The key trait for scaling a company is ownership. To screen for it, ask candidates about their mistakes. A-players will admit a genuine flaw, like having trust issues that lead to micromanagement. B-players will offer a veiled brag or fake weakness, which is a major red flag.
Founders mistakenly try to "win" salary negotiations. With best-in-class talent, this is a massive error. The value an A-player brings will dwarf any marginal salary savings. Secure top talent immediately by meeting their requests, building goodwill and getting them started right away.
Founders should trust VCs' advice on the timing for hiring senior executives, as they often underestimate the need. However, founders should trust their own gut on the specific candidate, as VCs can be swayed by polished presenters who may not be effective day-to-day operators.

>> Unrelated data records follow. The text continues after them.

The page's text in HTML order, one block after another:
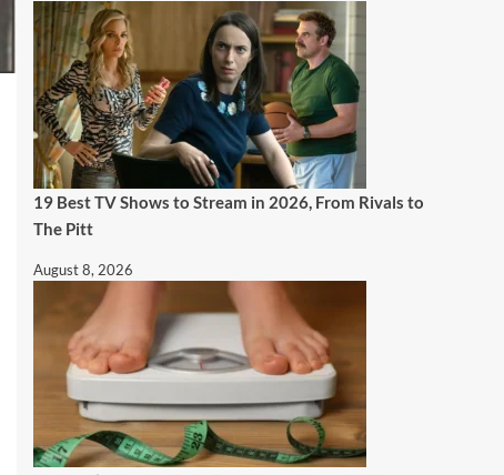
19 Best TV Shows to Stream in 2026, From Rivals to
The Pitt
August 8, 2026
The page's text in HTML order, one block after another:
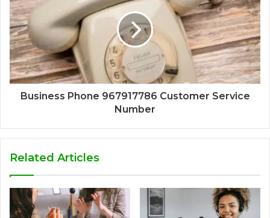
Business Phone 967917786 Customer Service
Number
Related Articles
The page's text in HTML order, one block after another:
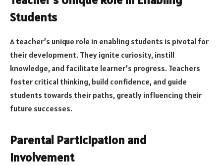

The "kingmaking" power of elite VCs is overstated in enterprise sales. While a top-tier brand can help with recruiting, it provides little advantage in acquiring customers, as most buyers are unfamiliar with the venture capital landscape. The product, not the investor, closes the deal.
Conventional deal-making focuses on winning every point. Superior negotiators, however, identify the one thing that matters most and willingly concede on everything else to get it. This is especially true when you understand the value of that single outcome better than the other party.
AI's "capability overhang" is massive. Models are already powerful enough for huge productivity gains, but enterprises will take 3-5 years to adopt them widely. The bottleneck is the immense difficulty of integrating AI into complex workflows that span dozens of legacy systems.
The perceived plateau in AI model performance is specific to consumer applications, where GPT-4 level reasoning is sufficient. The real future gains are in enterprise and code generation, which still have a massive runway for improvement. Consumer AI needs better integration, not just stronger models.
Instead of a formal roadshow, founders should let future lead investors invest small amounts months in advance. Providing them with regular updates and hitting stated milestones builds immense trust, making the actual fundraise a quick, targeted process that optimizes for partner over price.
To land initial deals, many AI application companies hire mostly front-end engineers to build slick UIs and demos. This approach neglects the scalable infrastructure required to support thousands of active users, leading to performance issues and ultimately high customer churn as the product fails to deliver.
Scaling a company isn't linear. Founders first achieve Product-Market Fit. The next stage is "Company-Market Fit," building organizational structures for growth. Crucially, they must then cycle back to reinventing the product to stay ahead, rather than just managing the machine they built.
The fear that AI will eliminate jobs in fields like law is misplaced. While it automates low-level tasks, it also enables clients to grow faster and create more complex products. This generates a new wave of demand for high-level advisory on emerging issues like AI risk and global regulations.